Well at 20 weeks I've finally stopped puking all day every and am now getting excited!

I've started looking at cots. I'm keen on this twin cot, as it will save on space. What do you think? Are they any good or would I be better off getting two separate ones?

Thanks for your help ladies, i have no idea what I'm doing but its great!:happydance:

https://www.tuttibambini.co.uk/swinging-cribscots/alana-twin-cot-vanilla-oak


----------



## wondertwins

First of all.... YAY for no more puking! :flower:

Second...I have never seen anything like that.

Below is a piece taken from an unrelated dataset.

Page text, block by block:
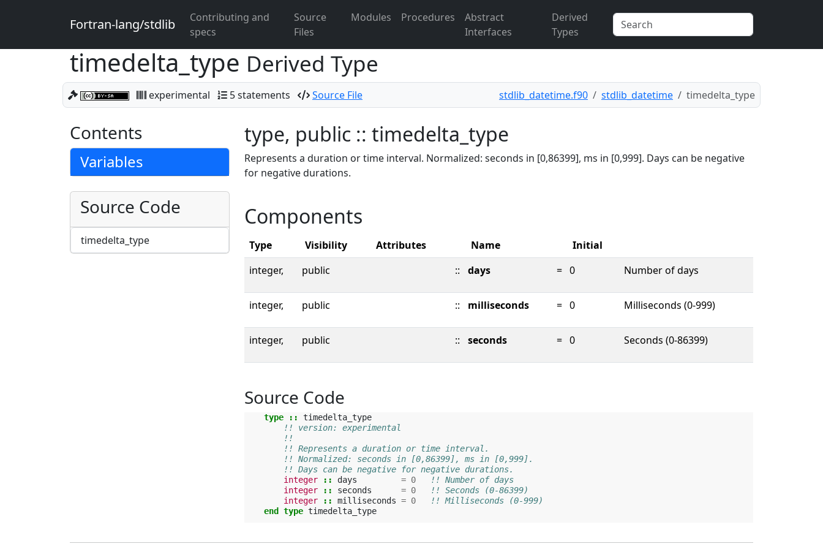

It's very cute!! 

I'm getting two beds so that I can put one in our bedroom and one in the nursery for the first 4-6 months, during which time, I expect they'll share a bed. I hope to use a little crib divider during that time. (Something like this: https://www.sears.com/shc/s/p_10153...19x00001a&ci_src=14110944&ci_sku=SPM756818301) Eventually, we'll move both beds into the nursery.


----------



## bumpfortwo

we've gone for 2 cots. initially i will use a cot for one and moses basket for the other as the first 8 weeks we are tight on space but then want to move them into individual cots. we wanted 2 cots so they can be separate and have the flexibility to move the cots away from each other in the nursery.


----------



## xxxemsxxx

We have two cots which they will move into when they go into their own room.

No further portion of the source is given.